Tyco analyst charged with issuing misleading, exaggerated research reports
May 29, 2003
WASHINGTON - A top Merrill Lynch analyst considered an expert on Tyco International has been charged by securities regulators with a series of securities violations that include issuing research reports on Tyco containing misleading information, giving out non-public information and giving gifts to company executives.
In its complaint, filed Wednesday, NASD, a regulatory body that oversees registered securities professionals, alleges that Phua Young published reports that contradicted his private thoughts about the company and routinely gave Tyco advance copies of the reports. Young also gave L. Dennis Kozlowski, Tyco's former chairman and chief executive officer a case of wine, valued at more than $4,500, and took multiple trips on Tyco's corporate jets.
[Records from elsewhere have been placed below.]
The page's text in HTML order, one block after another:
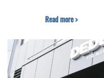
Read more >
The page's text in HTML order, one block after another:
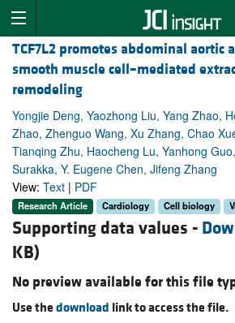
TCF7L2 promotes abdominal aortic
smooth muscle cell–mediated
remodeling
Yongjie Deng, Yaozhong Liu, Yang Zhao,
Zhao, Zhenguo Wang, Xu Zhang, Chao
Tianqing Zhu, Haocheng Lu, Yanhong
Surakka, Y. Eugene Chen, Jifeng Zhang
View: Text | PDF
Research Article Cardiology Cell biology
Supporting data values -
KB)
No preview available for this file
Use thedownload link to access the file.
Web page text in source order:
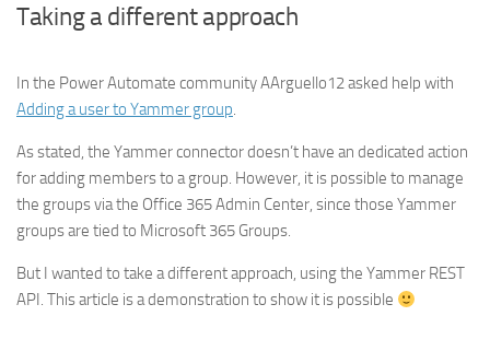
Taking a different approach
In the Power Automate community AArguello12 asked help with
Adding a user to Yammer group.
As stated, the Yammer connector doesn’t have an dedicated action
for adding members to a group. However, it is possible to manage
the groups via the Office 365 Admin Center, since those Yammer
groups are tied to Microsoft 365 Groups.
But I wanted to take a different approach, using the Yammer REST
API. This article is a demonstration to show it is possible
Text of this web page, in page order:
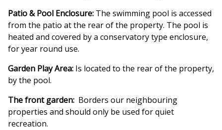
Patio & Pool Enclosure: The swimming pool is accessed
from the patio at the rear of the property. The pool is
heated and covered by a conservatory type enclosure,
for year round use.
Garden Play Area: Is located to the rear of the property,
by the pool.
The front garden: Borders our neighbouring
properties and should only be used for quiet
recreation.
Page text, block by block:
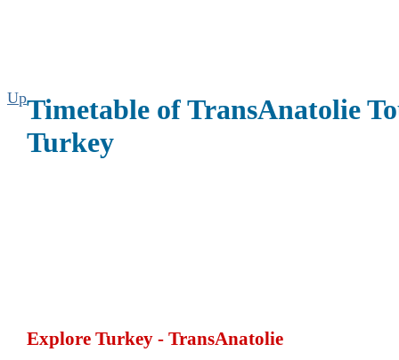
UpTimetable of TransAnatolie
Turkey
Explore Turkey - TransAnatolie
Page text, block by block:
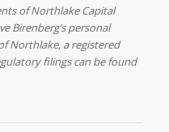
of Northlake Capital
Birenberg’s personal
Northlake, a registered
filings can be found
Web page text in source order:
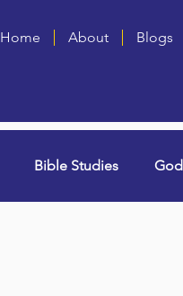
Home About Blogs
Bible Studies
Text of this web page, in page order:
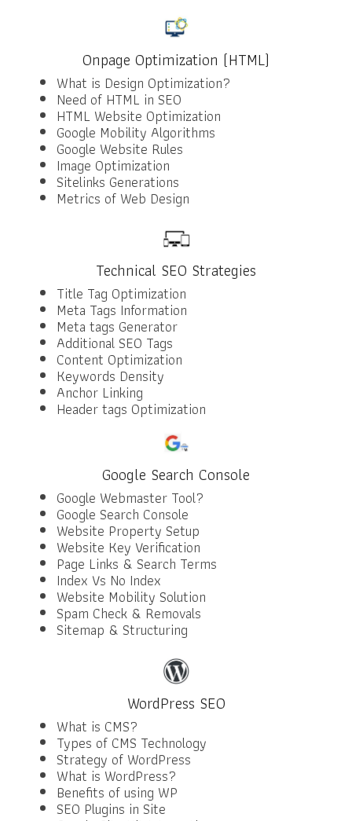
Onpage Optimization (HTML)
What is Design Optimization?
Need of HTML in SEO
HTML Website Optimization
Google Mobility Algorithms
Google Website Rules
Image Optimization
Sitelinks Generations
Metrics of Web Design
Technical SEO Strategies
Title Tag Optimization
Meta Tags Information
Meta tags Generator
Additional SEO Tags
Content Optimization
Keywords Density
Anchor Linking
Header tags Optimization
Google Search Console
Google Webmaster Tool?
Google Search Console
Website Property Setup
Website Key Verification
Page Links & Search Terms
Index Vs No Index
Website Mobility Solution
Spam Check & Removals
Sitemap & Structuring
WordPress SEO
What is CMS?
Types of CMS Technology
Strategy of WordPress
What is WordPress?
Benefits of using WP
SEO Plugins in Site
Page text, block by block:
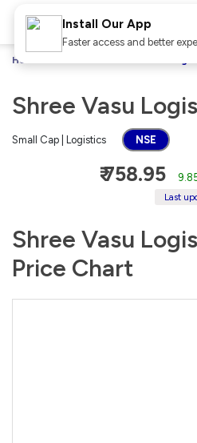
Home
Shree Vasu
Small Cap | Logistics NSE
₹ 758.95
Last
Shree Vasu
Price Chart
Install Our App
Faster access and better
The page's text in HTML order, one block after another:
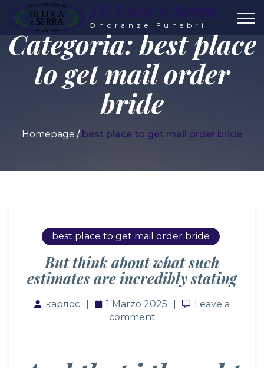
Di Luca e Serra
Onoranze Funebri
Categoria:best place
to get mail order
bride
Homepage best place to get mail order bride
best place to get mail order bride
But think about what such
estimates are incredibly stating
карлос 1 Marzo 2025 Leave a
Leave a
comment
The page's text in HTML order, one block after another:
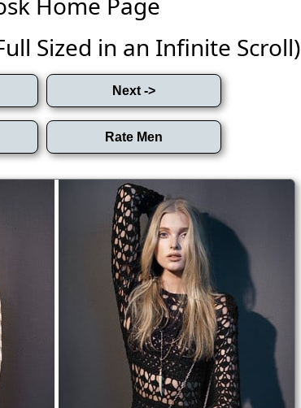
Sized in an Infinite Scroll)
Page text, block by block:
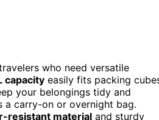
who need versatile
capacity easily fits packing
your belongings tidy and
a carry-on or overnight bag.
resistant material and sturdy
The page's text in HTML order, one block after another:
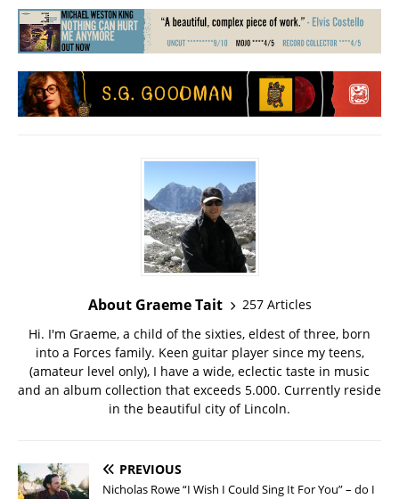
About Graeme Tait
257 Articles
Hi. I'm Graeme, a child of the sixties, eldest of three, born
into a Forces family. Keen guitar player since my teens,
(amateur level only), I have a wide, eclectic taste in music
and an album collection that exceeds 5.000. Currently reside
in the beautiful city of Lincoln.
PREVIOUS
Nicholas Rowe “I Wish I Could Sing It For You” – do I
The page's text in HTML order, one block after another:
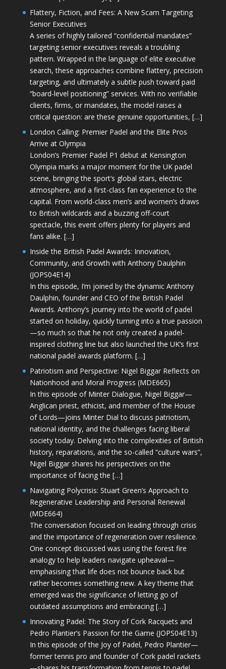
Flattery, Fiction, and Fees: A New Scam Targeting
Senior Executives
A series of highly tailored “confidential mandates”
targeting senior executives reveals a troubling
pattern. Wrapped in the language of elite executive
search, these approaches combine flattery, precision
targeting, and ultimately a subtle push toward paid
“board-level positioning” services. With no verifiable
clients, firms, or mandates, the model raises a
critical question: are these genuine opportunities, […]
London Calling: Premier Padel and the Elite Pros
Arrive at Olympia
London’s Premier Padel P1 debut at Kensington
Olympia marks a major moment for the UK padel
scene, bringing the sport’s global stars, electric
atmosphere, and a first-class fan experience to the
capital. From world-class men’s and women’s draws
to British wildcards and a buzzing off-court
spectacle, this event offers plenty for players and
fans alike. […]
Inside the British Padel Awards: Innovation,
Community, and Growth with Anthony Daulphin
(JOPS04E14)
In this episode, I’m joined by the dynamic Anthony
Daulphin, founder and CEO of the British Padel
Awards. Anthony’s journey into the world of padel
started on holiday, quickly turning into a true passion
—so much so that he not only created a padel-
inspired clothing line but also launched the UK’s first
national padel awards platform. […]
Patriotism and Perspective: Nigel Biggar Reflects on
Nationhood and Moral Progress (MDE665)
In this episode of Minter Dialogue, Nigel Biggar—
Anglican priest, ethicist, and member of the House
of Lords—joins Minter Dial to discuss patriotism,
national identity, and the challenges facing liberal
society today. Delving into the complexities of British
history, reparations, and the so-called “culture wars”,
Nigel Biggar shares his perspectives on the
importance of facing the […]
Navigating Polycrisis: Stuart Green’s Approach to
Regenerative Leadership and Personal Renewal
(MDE664)
The conversation focused on leading through crisis
and the importance of regeneration over resilience.
One concept discussed was using the forest fire
analogy to help leaders navigate upheaval—
emphasising that life does not bounce back but
rather becomes something new. A key theme that
emerged was the significance of letting go of
outdated assumptions and embracing […]
Innovating Padel: The Story of Cork Racquets and
Pedro Plantier’s Passion for the Game (JOPS04E13)
In this episode of the Joy of Padel, Pedro Plantier—
former tennis pro and founder of Cork padel rackets
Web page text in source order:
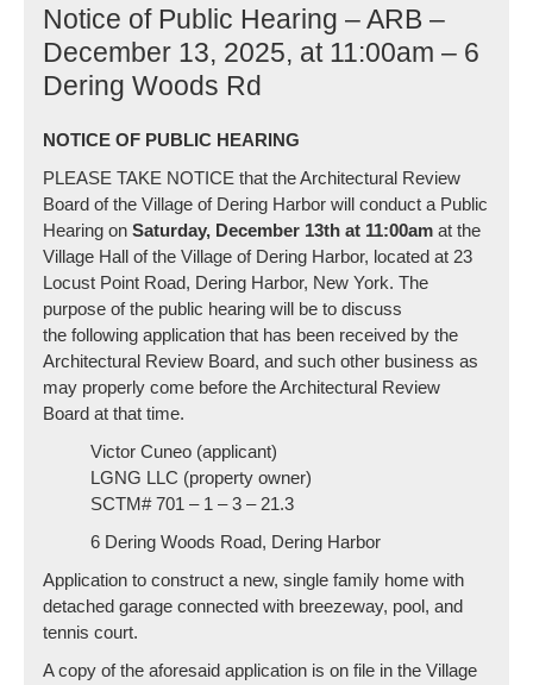
Notice of Public Hearing – ARB –
December 13, 2025, at 11:00am – 6
Dering Woods Rd
NOTICE OF PUBLIC HEARING
PLEASE TAKE NOTICE that the Architectural Review
Board of the Village of Dering Harbor will conduct a Public
Hearing onSaturday, December 13th at 11:00am at the
Village Hall of the Village of Dering Harbor, located at 23
Locust Point Road, Dering Harbor, New York. The
purpose of the public hearing will be to discuss
the following application that has been received by the
Architectural Review Board, and such other business as
may properly come before the Architectural Review
Board at that time.
Victor Cuneo (applicant)
LGNG LLC (property owner)
SCTM# 701 – 1 – 3 – 21.3
6 Dering Woods Road, Dering Harbor
Application to construct a new, single family home with
detached garage connected with breezeway, pool, and
tennis court.
A copy of the aforesaid application is on file in the Village
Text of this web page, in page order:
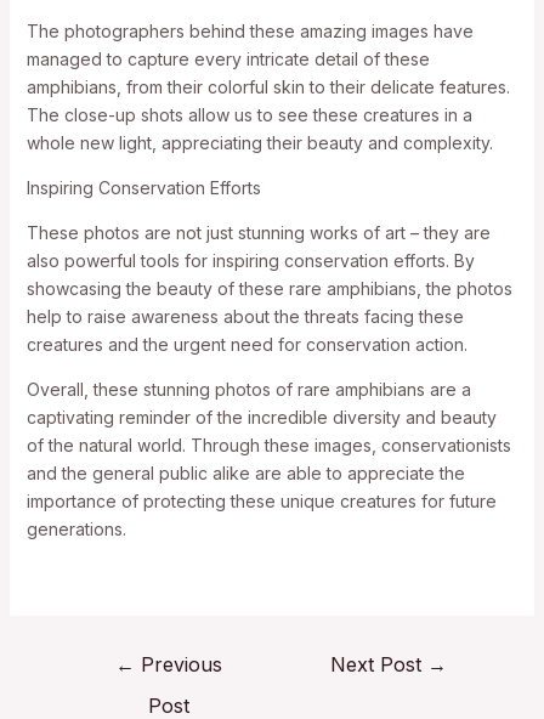
The photographers behind these amazing images have
managed to capture every intricate detail of these
amphibians, from their colorful skin to their delicate features.
The close-up shots allow us to see these creatures in a
whole new light, appreciating their beauty and complexity.
Inspiring Conservation Efforts
These photos are not just stunning works of art – they are
also powerful tools for inspiring conservation efforts. By
showcasing the beauty of these rare amphibians, the photos
help to raise awareness about the threats facing these
creatures and the urgent need for conservation action.
Overall, these stunning photos of rare amphibians are a
captivating reminder of the incredible diversity and beauty
of the natural world. Through these images, conservationists
and the general public alike are able to appreciate the
importance of protecting these unique creatures for future
generations.
← Previous
Post
Next Post →
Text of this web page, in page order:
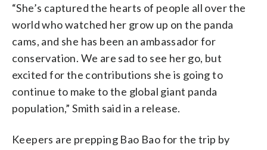
“She’s captured the hearts of people all over the
world who watched her grow up on the panda
cams, and she has been an ambassador for
conservation. We are sad to see her go, but
excited for the contributions she is going to
continue to make to the global giant panda
population,” Smith said in a release.
Keepers are prepping Bao Bao for the trip by
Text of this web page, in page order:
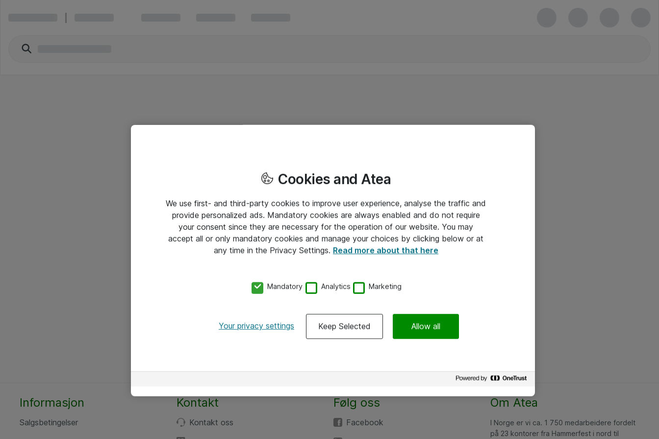
Informasjon
Salgsbetingelser
Kontakt
Kontakt oss
Følg oss
Facebook
Om Atea
I Norge er vi ca. 1 750 medarbeidere fordelt
på 23 kontorer fra Hammerfest i nord til
Cookies and Atea
We use first- and third-party cookies to improve user experience, analyse the traffic and
provide personalized ads. Mandatory cookies are always enabled and do not require
your consent since they are necessary for the operation of our website. You may
accept all or only mandatory cookies and manage your choices by clicking below or at
any time in the Privacy Settings. Read more about that here
Mandatory Analytics Marketing
Your privacy settings Keep Selected Allow all
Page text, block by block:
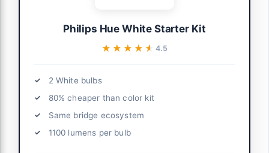
Philips Hue White Starter Kit
★★★★★
★★★★★ 4.5
2 White bulbs
80% cheaper than color kit
Same bridge ecosystem
1100 lumens per bulb
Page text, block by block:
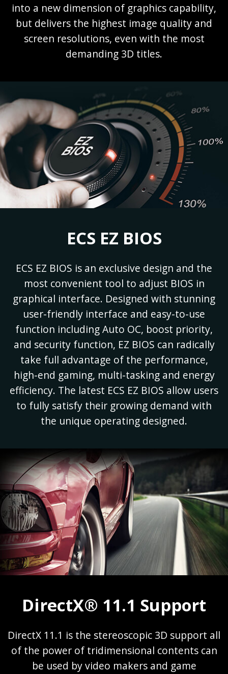
into a new dimension of graphics capability,
but delivers the highest image quality and
screen resolutions, even with the most
demanding 3D titles.
ECS EZ BIOS
ECS EZ BIOS is an exclusive design and the
most convenient tool to adjust BIOS in
graphical interface. Designed with stunning
user-friendly interface and easy-to-use
function including Auto OC, boost priority,
and security function, EZ BIOS can radically
take full advantage of the performance,
high-end gaming, multi-tasking and energy
efficiency. The latest ECS EZ BIOS allow users
to fully satisfy their growing demand with
the unique operating designed.
DirectX® 11.1 Support
DirectX 11.1 is the stereoscopic 3D support all
of the power of tridimensional contents can
be used by video makers and game
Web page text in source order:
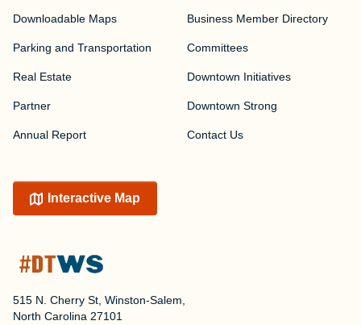
515 N. Cherry St, Winston-Salem,
North Carolina 27101
Downloadable Maps
Parking and Transportation
Real Estate
Partner
Annual Report
Business Member Directory
Committees
Downtown Initiatives
Downtown Strong
Contact Us
Interactive Map
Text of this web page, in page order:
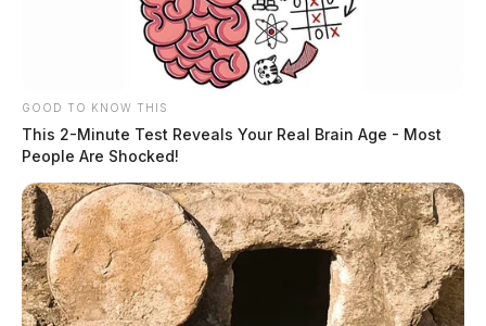
News Editor for the Scioto Valley Guardian. His
investigative reporting spans true crime,
environmental justice,...More by Jason Salley
GOOD TO KNOW THIS
This 2-Minute Test Reveals Your Real Brain Age - Most
People Are Shocked!

Young was formerly a managing director and senior research analyst with Merrill Lynch who was fired in April 2002.
"Young's close relationship with Tyco compromised his independence as a research analyst," the complaint reads.
The majority of the charges stem from events that took place between February and April 2002, when Tyco planned to spin off CIT, its commercial lending arm. In his reports, NASD said Young inflated his assumptions of CIT's sale price and, in private, expressed a negative view of Tyco's debt level.
Under NASD rules, Young can file a response to the charges and request a NASD panel hearing. He faces a fine, suspension, or possibly expulsion from the NASD.